The problem was that while some machines could handle the growing Facebook stream of applications, others weren’t up to the task. Picking those specific machines out of the crowd and avoiding them wasn’t an option, as Facebook treats its servers like cattle, not like pets. The company has come up with a few solutions to this issue, however, and at the end of last week, the company released a link to a related project on GitHub.
While the actual art of Location-Aware Distribution, or LAD, as Facebook calls it, is still being formalized, the system is in use currently at the company. It takes the form of two components: a proxy agent installed on every machine, and a distribution server. The proxies contain configuration files which can be distributed laterally across nodes in a peer-to-peer fashion. The proxy nodes themselves arrange in a tree-based peer-to-peer grouping structure, allowing updates to trickle down through only the machines that need them.
Facebook built this new model after learning a lesson from Apache ZooKeeper: Separate metadata updates and distribution from content distribution. That’s not to say that this new peer-to-peer model is all honey and roses, of course. The Facebook team behind this work quickly learned that debugging such a system is quite difficult.

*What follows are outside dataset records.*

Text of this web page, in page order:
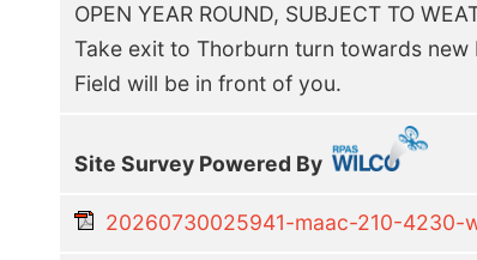
OPEN YEAR ROUND, SUBJECT TO
Take exit to Thorburn turn towards
Field will be in front of you.
Site Survey Powered By
20260730025941-maac-210-4230-
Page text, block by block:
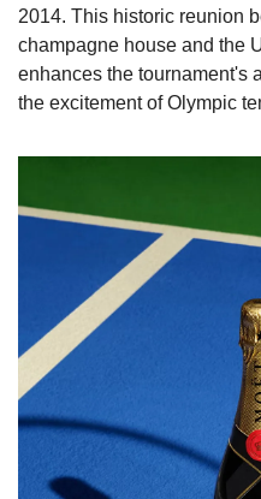
2014. This historic reunion
champagne house and the
enhances the tournament's
the excitement of Olympic
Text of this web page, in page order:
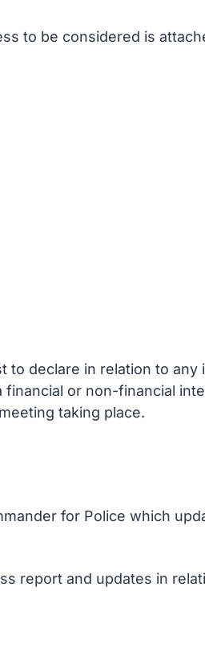
to be considered is
declare in relation to
or non-financial
taking place.
for Police which
report and updates in

According to Facebook, “LAD is currently being deployed into production as the data distribution framework for our configuration management system. We are also evaluating other applications for large-scale content distribution.”
The social media giant has also been doing work at the kernel level, with the newly released oomd, the user-space out-of-memory killer. The traditional OOM killer built into Linux isn’t quite situationally aware enough to handle the problems Facebook was facing. Traditionally, the OOM killer in Linux will simply cut in and kill random processes it feels are infringing on the kernel’s RAM when things get tight. Facebook wanted a way to make this process friendlier, and more aware of the processes it was trying to kill. From Facebook’s blog posting on oomd, the team states that the project was built on top of two other major developments in the Linux community:
- Pressure Stall Information: PSI is a new utility, currently pending upstream integration, developed by Facebook engineer Johannes Weiner. PSI tracks three major system resources — CPU, memory, and I/O — and provides a canonical view into how the usage of these resources changes over time. PSI provides quantifiable measurements of overall workload performance by reporting lost wall time due to resource shortages. When PSI is deployed in production, we find that its metrics act as a barometer of impending resource shortage, allowing userspace to take proactive steps as needed.
- Cgroup2: This successor to cgroup is a Linux kernel mechanism that organizes processes hierarchically and distributes system resources along the hierarchy in a controlled and configurable manner. Oomd makes use of cgroup2’s sophisticated accounting mechanisms to ensure that each workload is behaving appropriately. For example, cgroup2 reports accurate resource consumption for each workload as well as process metadata. Cgroup2 also has a PSI interface that oomd uses.